The Ice Cream Queen of Orchard StreetMalka is a young child when her Russian Jewish family flees the pogroms to begin a new life in America. Like most Eastern Europeans who came in the early 20th Century, they find themselves crammed into the tenements of New York and working for pennies. Unlike other families, Malka’s family does not succeed in climbing their way out of poverty. Malka finds herself orphaned and crippled at age eight. She is taken in by an Italian family who makes Italian Ices and Ice Cream. Despite all this, Malka is determined to succeed on her own, even when she suffers setback after setback.

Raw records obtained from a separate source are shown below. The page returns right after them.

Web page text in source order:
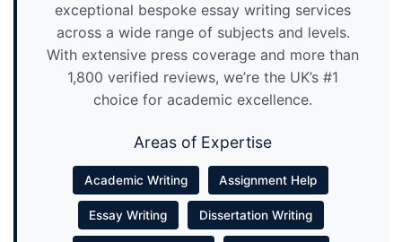
exceptional bespoke essay writing services
across a wide range of subjects and levels.
With extensive press coverage and more than
1,800 verified reviews, we’re the UK’s #1
choice for academic excellence.
Areas of Expertise
Academic Writing Assignment Help
Essay Writing Dissertation Writing
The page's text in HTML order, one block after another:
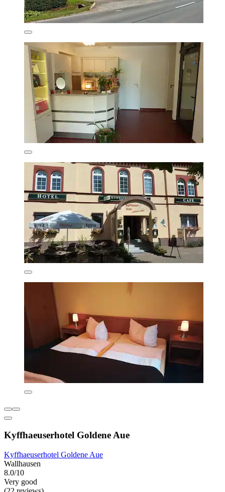
Kyffhaeuserhotel Goldene Aue
Kyffhaeuserhotel Goldene Aue
Wallhausen
8.0/10
Very good
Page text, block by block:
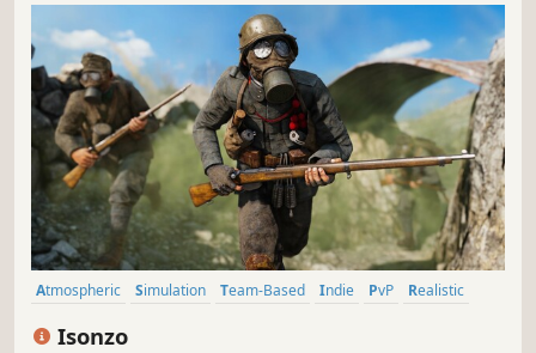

Mr. Dinallo, who adopts Malka, is kind but tough. He feels responsible for her since it was his ice cream cart that hit Malka and caused her disability. He takes her in, changes her name to Lilian, and teaches her about the ice cream trade. Lilian even adopts the Catholic religion to fit in. Yet she is never really considered to be one of the family. She sleeps in the store instead of in their apartment, and has to do the menial labor that none of his real children want to do. After Mr. Dinallo dies, Lilian believes her life will remain intertwined with the family forever, but fate conspires against her once more.

Lilian does find happiness when she falls in love with Albert Dunkle, a poor but handsome man. They begin an ice cream business of their own, starting with just one machine and a truck. Their rise to fortune mirrors the struggles of the United States; barely getting by during the depression in the 1930’s, being separated as Albert goes off to war, and prosperity finally coming after World War Two ends. By the early 1960’s, Malka Treynovsky has transformed into Lilian Dunkle the Ice Cream Queen, the fabulously rich and popular host of a children’s television show. Privately, though, she is still the caustic, tough girl from the tenements.

I loved the feisty voice of the narrator, and the fact that she was not perfect. She had a lot of bad things happen to her, but she fought back with vengeance, not sweet acceptance. This was a pleasant change from novels with a long suffering hero or heroine who triumphs by being perfect and righteous.

The Ice Cream Queen is Gilman’s first novel, but if you enjoy her wonderful sense of humor, try her memoir Hypocrite in a Pouffy White Dress.